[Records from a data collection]
▬▬▬▬▬▬
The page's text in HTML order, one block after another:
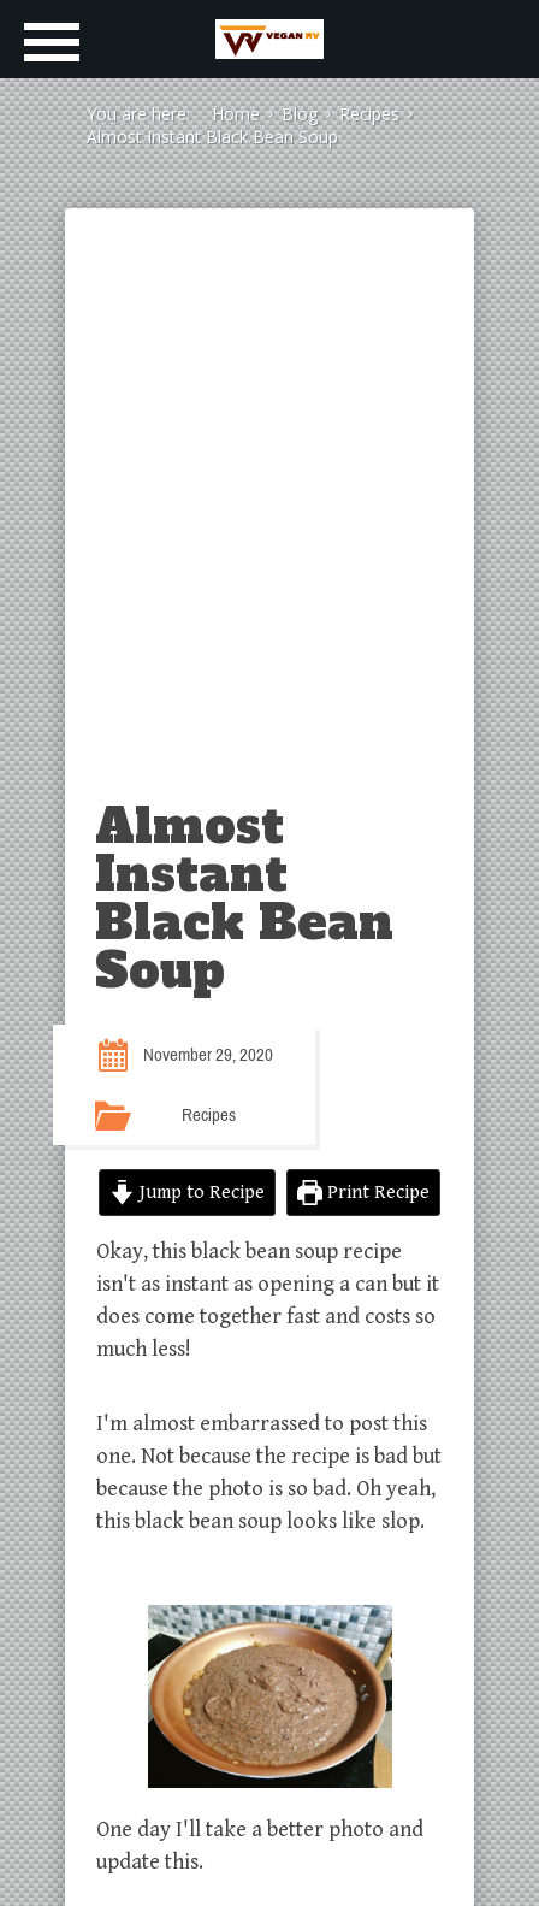
You are here: Home Blog
Recipes
Almost Instant Black Bean Soup
Almost
Instant
Black Bean
Soup
November 29, 2020
Recipes
Jump to Recipe Print Recipe
Okay, this black bean soup recipe
isn't as instant as opening a can but it
does come together fast and costs so
much less!
I'm almost embarrassed to post this
one. Not because the recipe is bad but
because the photo is so bad. Oh yeah,
this black bean soup looks like slop.
One day I'll take a better photo and
update this.
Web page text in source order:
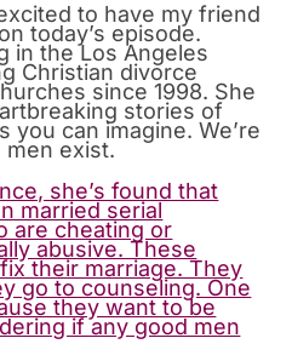
to have my friend
today’s episode.
in the Los Angeles
Christian divorce
since 1998. She
stories of
you can imagine. We’re
men exist.
she’s found that
married serial
are cheating or
abusive. These
their marriage. They
go to counseling. One
they want to be
if any good men
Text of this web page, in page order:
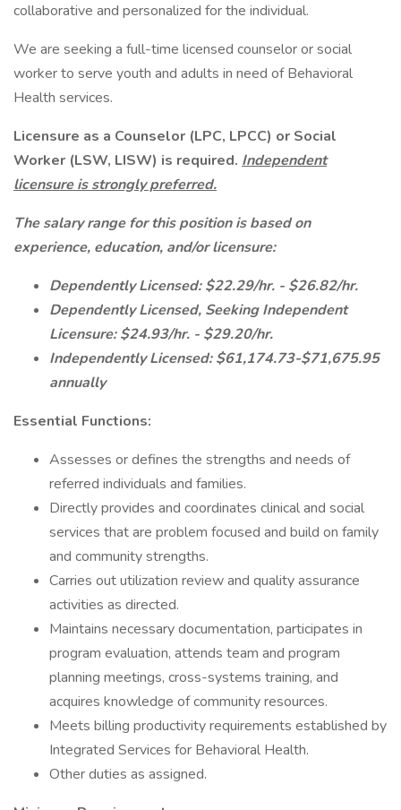
collaborative and personalized for the individual.
We are seeking a full-time licensed counselor or social
worker to serve youth and adults in need of Behavioral
Health services.
Licensure as a Counselor (LPC, LPCC) or Social
Worker (LSW, LISW) is required. Independent
licensure is strongly preferred.
The salary range for this position isbased on
experience, education, and/or licensure:
Dependently Licensed: $22.29/hr. - $26.82/hr.
Dependently Licensed, Seeking Independent
Licensure: $24.93/hr. - $29.20/hr.
Independently Licensed: $61,174.73-$71,675.95
annually
Essential Functions:
Assesses or defines the strengths and needs of
referred individuals and families.
Directly provides and coordinates clinical and social
services that are problem focused and build on family
and community strengths.
Carries out utilization review and quality assurance
activities as directed.
Maintains necessary documentation, participates in
program evaluation, attends team and program
planning meetings, cross-systems training, and
acquires knowledge of community resources.
Meets billing productivity requirements established by
Integrated Services for Behavioral Health.
Other duties as assigned.
▬▬▬▬▬▬
Of all the lines in the data above, show only those that hold the word "order".

**Response to this task**
The page's text in HTML order, one block after another:
Web page text in source order:
Text of this web page, in page order:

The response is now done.